- [Instructions for the task]: This exercise calls for retyping every line below exactly, with the images omitted.

-=-=-=-=-

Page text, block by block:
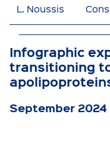
L. Noussis
Infographic
transitioning
September 2024
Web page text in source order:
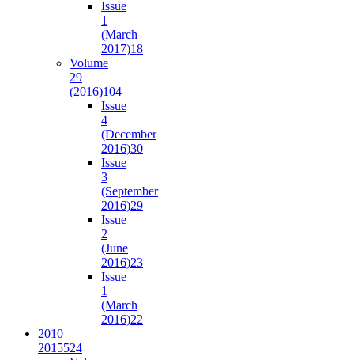
Issue
1
(March
2017)18
Volume
29
(2016)104
Issue
4
(December
2016)30
Issue
3
(September
2016)29
Issue
2
(June
2016)23
Issue
1
(March
2016)22
2010–
2015524
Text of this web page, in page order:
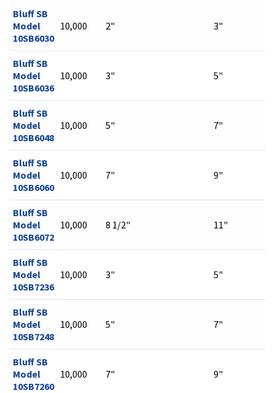
Bluff SB
Model
10SB6030
10,000 2" 3"
Bluff SB
Model
10SB6036
10,000 3" 5"
Bluff SB
Model
10SB6048
10,000 5" 7"
Bluff SB
Model
10SB6060
10,000 7" 9"
Bluff SB
Model
10SB6072
10,000 8 1/2" 11"
Bluff SB
Model
10SB7236
10,000 3" 5"
Bluff SB
Model
10SB7248
10,000 5" 7"
Bluff SB
Model
10SB7260
10,000 7" 9"
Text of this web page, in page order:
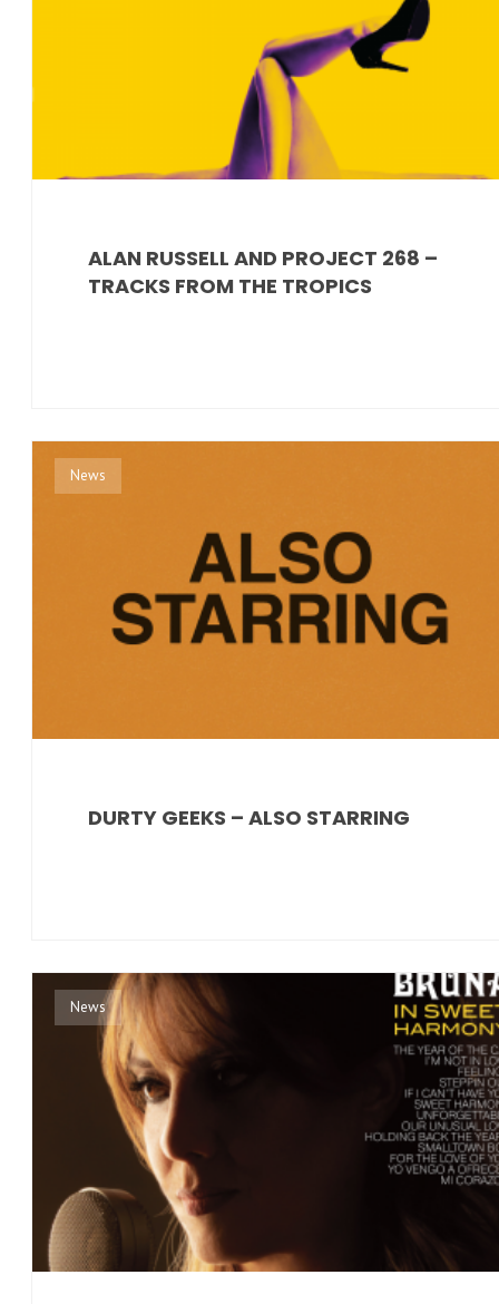
ALAN RUSSELL AND PROJECT 268 –
TRACKS FROM THE TROPICS
News
DURTY GEEKS – ALSO STARRING
News
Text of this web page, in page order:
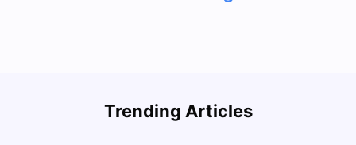
Trending Articles
Lifestyle & Student Housing in London
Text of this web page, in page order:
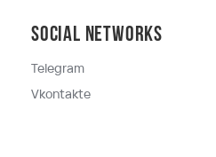
Social networks
Telegram
Vkontakte
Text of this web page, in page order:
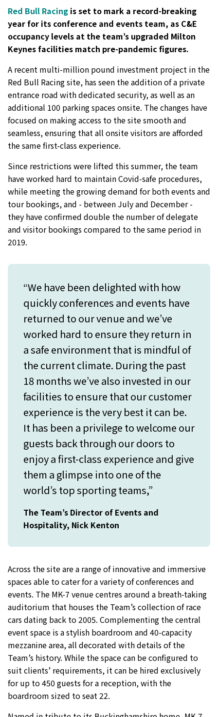
Red Bull Racing is set to mark a record-breaking
year for its conference and events team, as C&E
occupancy levels at the team’s upgraded Milton
Keynes facilities match pre-pandemic figures.
A recent multi-million pound investment project in the
Red Bull Racing site, has seen the addition of a private
entrance road with dedicated security, as well as an
additional 100 parking spaces onsite. The changes have
focused on making access to the site smooth and
seamless, ensuring that all onsite visitors are afforded
the same first-class experience.
Since restrictions were lifted this summer, the team
have worked hard to maintain Covid-safe procedures,
while meeting the growing demand for both events and
tour bookings, and - between July and December -
they have confirmed double the number of delegate
and visitor bookings compared to the same period in
2019.
“We have been delighted with how
quickly conferences and events have
returned to our venue and we’ve
worked hard to ensure they return in
a safe environment that is mindful of
the current climate. During the past
18 months we’ve also invested in our
facilities to ensure that our customer
experience is the very best it can be.
It has been a privilege to welcome our
guests back through our doors to
enjoy a first-class experience and give
them a glimpse into one of the
world’s top sporting teams,”
The Team’s Director of Events and
Hospitality, Nick Kenton
Across the site are a range of innovative and immersive
spaces able to cater for a variety of conferences and
events. The MK-7 venue centres around a breath-taking
auditorium that houses the Team’s collection of race
cars dating back to 2005. Complementing the central
event space is a stylish boardroom and 40-capacity
mezzanine area, all decorated with details of the
Team’s history. While the space can be configured to
suit clients’ requirements, it can be hired exclusively
for up to 450 guests for a reception, with the
boardroom sized to seat 22.
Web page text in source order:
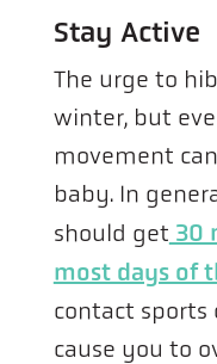
Stay Active
The urge to
winter, but
movement
baby. In
should get 30
most days of
contact sports
cause you to
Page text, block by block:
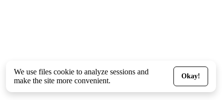
We use files cookie to analyze sessions and
make the site more convenient.
Okay!
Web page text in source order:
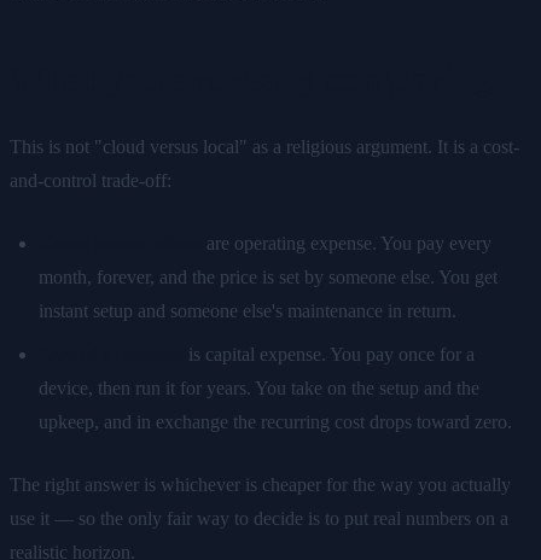
This is not "cloud versus local" as a religious argument. It is a cost-
and-control trade-off:
are operating expense. You pay every
month, forever, and the price is set by someone else. You get
instant setup and someone else's maintenance in return.
is capital expense. You pay once for a
device, then run it for years. You take on the setup and the
upkeep, and in exchange the recurring cost drops toward zero.
The right answer is whichever is cheaper for the way you actually
use it — so the only fair way to decide is to put real numbers on a
realistic horizon.
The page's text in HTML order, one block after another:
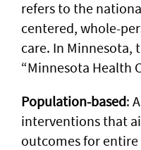
refers to the
centered, whole-
care. In Minnesota,
“Minnesota Health
Population-based:
interventions that
outcomes for
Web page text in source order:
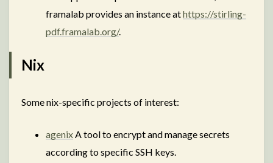
framalab provides an instance athttps://stirling-
pdf.framalab.org/.
Nix
Some nix-specific projects of interest:
agenixA tool to encrypt and manage secrets
according to specific SSH keys.
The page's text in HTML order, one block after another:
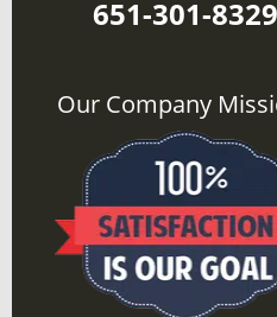
651-301-8329
Our Company
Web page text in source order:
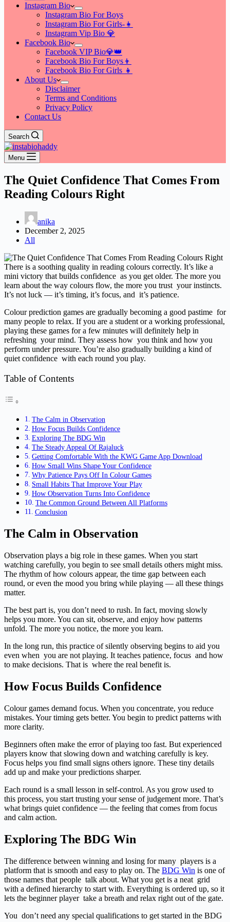
Instagram Bio
Instagram Bio For Boys
Instagram Bio For Girls-👧
Instagram Vip Bio 💎
Facebook Bio
Facebook VIP Bio💎👑
Facebook Bio For Boys👦
Facebook Bio For Girls 👧
About Us
Disclaimer
Terms and Conditions
Privacy Policy
Contact Us
Search
Menu
The Quiet Confidence That Comes From
Reading Colours Right
anika
December 2, 2025
All
There is a soothing quality in reading colours correctly. It’s like a
mini victory that builds confidence as you get older. The more you
learn about the way colours flow, the more you trust your instincts.
It’s not luck — it’s timing, it’s focus, and it’s patience.
Colour prediction games are gradually becoming a good pastime for
many people to relax. If you are a student or a working professional,
playing these games for a few minutes will definitely help in
refreshing your mind. They assess how you think and how you
perform under pressure. You’re also gradually building a kind of
quiet confidence with each round you play.
Table of Contents
The Calm in Observation
How Focus Builds Confidence
Exploring The BDG Win
The Steady Appeal Of Rajaluck
Getting Comfortable With the KWG Game App Download
How Small Wins Shape Your Confidence
Why Patience Pays Off In Colour Games
Small Habits That Improve Your Play
How Observation Turns Into Confidence
The Common Ground Between All Platforms
Conclusion
The Calm in Observation
Observation plays a big role in these games. When you start
watching carefully, you begin to see small details others might miss.
The rhythm of how colours appear, the time gap between each
round, or even the mood you bring while playing — all these things
matter.
The best part is, you don’t need to rush. In fact, moving slowly
helps you more. You can sit, observe, and enjoy how patterns
unfold. The more you notice, the more you learn.
In the long run, this practice of silently observing begins to aid you
even when you are not playing. It teaches patience, focus and how
to make decisions. That is where the real benefit is.
How Focus Builds Confidence
Colour games demand focus. When you concentrate, you reduce
mistakes. Your timing gets better. You begin to predict patterns with
more clarity.
Beginners often make the error of playing too fast. But experienced
players know that slowing down and watching carefully is key.
Focus helps you find small signs others ignore. These tiny details
add up and make your predictions sharper.
Each round is a small lesson in self-control. As you grow used to
this process, you start trusting your sense of judgement more. That’s
what brings quiet confidence — the feeling that comes from focus
and calm action.
Exploring The BDG Win
The difference between winning and losing for many players is a
platform that is smooth and easy to play on. The BDG Win is one of
those names that people talk about. What you get is a neat grid
with a defined hierarchy to start with. Everything is ordered up, so it
lets the beginner player take a breath and relax right out of the gate.
You don’t need any special qualifications to get started in the BDG

-=-=-=-=-

- [Answer area]:
Page text, block by block:
L. Noussis
Infographic
transitioning
September 2024
Web page text in source order:
Issue
1
(March
2017)18
Volume
29
(2016)104
Issue
4
(December
2016)30
Issue
3
(September
2016)29
Issue
2
(June
2016)23
Issue
1
(March
2016)22
2010–
2015524
Text of this web page, in page order:
Bluff SB
Model
10SB6030
10,000 2" 3"
Bluff SB
Model
10SB6036
10,000 3" 5"
Bluff SB
Model
10SB6048
10,000 5" 7"
Bluff SB
Model
10SB6060
10,000 7" 9"
Bluff SB
Model
10SB6072
10,000 8 1/2" 11"
Bluff SB
Model
10SB7236
10,000 3" 5"
Bluff SB
Model
10SB7248
10,000 5" 7"
Bluff SB
Model
10SB7260
10,000 7" 9"
Text of this web page, in page order:
ALAN RUSSELL AND PROJECT 268 –
TRACKS FROM THE TROPICS
News
DURTY GEEKS – ALSO STARRING
News
Text of this web page, in page order:
Trending Articles
Lifestyle & Student Housing in London
Text of this web page, in page order:
Social networks
Telegram
Vkontakte
Text of this web page, in page order:
Red Bull Racing is set to mark a record-breaking
year for its conference and events team, as C&E
occupancy levels at the team’s upgraded Milton
Keynes facilities match pre-pandemic figures.
A recent multi-million pound investment project in the
Red Bull Racing site, has seen the addition of a private
entrance road with dedicated security, as well as an
additional 100 parking spaces onsite. The changes have
focused on making access to the site smooth and
seamless, ensuring that all onsite visitors are afforded
the same first-class experience.
Since restrictions were lifted this summer, the team
have worked hard to maintain Covid-safe procedures,
while meeting the growing demand for both events and
tour bookings, and - between July and December -
they have confirmed double the number of delegate
and visitor bookings compared to the same period in
2019.
“We have been delighted with how
quickly conferences and events have
returned to our venue and we’ve
worked hard to ensure they return in
a safe environment that is mindful of
the current climate. During the past
18 months we’ve also invested in our
facilities to ensure that our customer
experience is the very best it can be.
It has been a privilege to welcome our
guests back through our doors to
enjoy a first-class experience and give
them a glimpse into one of the
world’s top sporting teams,”
The Team’s Director of Events and
Hospitality, Nick Kenton
Across the site are a range of innovative and immersive
spaces able to cater for a variety of conferences and
events. The MK-7 venue centres around a breath-taking
auditorium that houses the Team’s collection of race
cars dating back to 2005. Complementing the central
event space is a stylish boardroom and 40-capacity
mezzanine area, all decorated with details of the
Team’s history. While the space can be configured to
suit clients’ requirements, it can be hired exclusively
for up to 450 guests for a reception, with the
boardroom sized to seat 22.
Web page text in source order:
Stay Active
The urge to
winter, but
movement
baby. In
should get 30
most days of
contact sports
cause you to
Page text, block by block:
We use files cookie to analyze sessions and
make the site more convenient.
Okay!
Web page text in source order:
This is not "cloud versus local" as a religious argument. It is a cost-
and-control trade-off:
are operating expense. You pay every
month, forever, and the price is set by someone else. You get
instant setup and someone else's maintenance in return.
is capital expense. You pay once for a
device, then run it for years. You take on the setup and the
upkeep, and in exchange the recurring cost drops toward zero.
The right answer is whichever is cheaper for the way you actually
use it — so the only fair way to decide is to put real numbers on a
realistic horizon.
The page's text in HTML order, one block after another:
refers to the
centered, whole-
care. In Minnesota,
“Minnesota Health
Population-based:
interventions that
outcomes for
Web page text in source order:
framalab provides an instance athttps://stirling-
pdf.framalab.org/.
Nix
Some nix-specific projects of interest:
agenixA tool to encrypt and manage secrets
according to specific SSH keys.
The page's text in HTML order, one block after another:
651-301-8329
Our Company
Web page text in source order:
Instagram Bio
Instagram Bio For Boys
Instagram Bio For Girls-👧
Instagram Vip Bio 💎
Facebook Bio
Facebook VIP Bio💎👑
Facebook Bio For Boys👦
Facebook Bio For Girls 👧
About Us
Disclaimer
Terms and Conditions
Privacy Policy
Contact Us
Search
Menu
The Quiet Confidence That Comes From
Reading Colours Right
anika
December 2, 2025
All
There is a soothing quality in reading colours correctly. It’s like a
mini victory that builds confidence as you get older. The more you
learn about the way colours flow, the more you trust your instincts.
It’s not luck — it’s timing, it’s focus, and it’s patience.
Colour prediction games are gradually becoming a good pastime for
many people to relax. If you are a student or a working professional,
playing these games for a few minutes will definitely help in
refreshing your mind. They assess how you think and how you
perform under pressure. You’re also gradually building a kind of
quiet confidence with each round you play.
Table of Contents
The Calm in Observation
How Focus Builds Confidence
Exploring The BDG Win
The Steady Appeal Of Rajaluck
Getting Comfortable With the KWG Game App Download
How Small Wins Shape Your Confidence
Why Patience Pays Off In Colour Games
Small Habits That Improve Your Play
How Observation Turns Into Confidence
The Common Ground Between All Platforms
Conclusion
The Calm in Observation
Observation plays a big role in these games. When you start
watching carefully, you begin to see small details others might miss.
The rhythm of how colours appear, the time gap between each
round, or even the mood you bring while playing — all these things
matter.
The best part is, you don’t need to rush. In fact, moving slowly
helps you more. You can sit, observe, and enjoy how patterns
unfold. The more you notice, the more you learn.
In the long run, this practice of silently observing begins to aid you
even when you are not playing. It teaches patience, focus and how
to make decisions. That is where the real benefit is.
How Focus Builds Confidence
Colour games demand focus. When you concentrate, you reduce
mistakes. Your timing gets better. You begin to predict patterns with
more clarity.
Beginners often make the error of playing too fast. But experienced
players know that slowing down and watching carefully is key.
Focus helps you find small signs others ignore. These tiny details
add up and make your predictions sharper.
Each round is a small lesson in self-control. As you grow used to
this process, you start trusting your sense of judgement more. That’s
what brings quiet confidence — the feeling that comes from focus
and calm action.
Exploring The BDG Win
The difference between winning and losing for many players is a
platform that is smooth and easy to play on. The BDG Win is one of
those names that people talk about. What you get is a neat grid
with a defined hierarchy to start with. Everything is ordered up, so it
lets the beginner player take a breath and relax right out of the gate.
You don’t need any special qualifications to get started in the BDG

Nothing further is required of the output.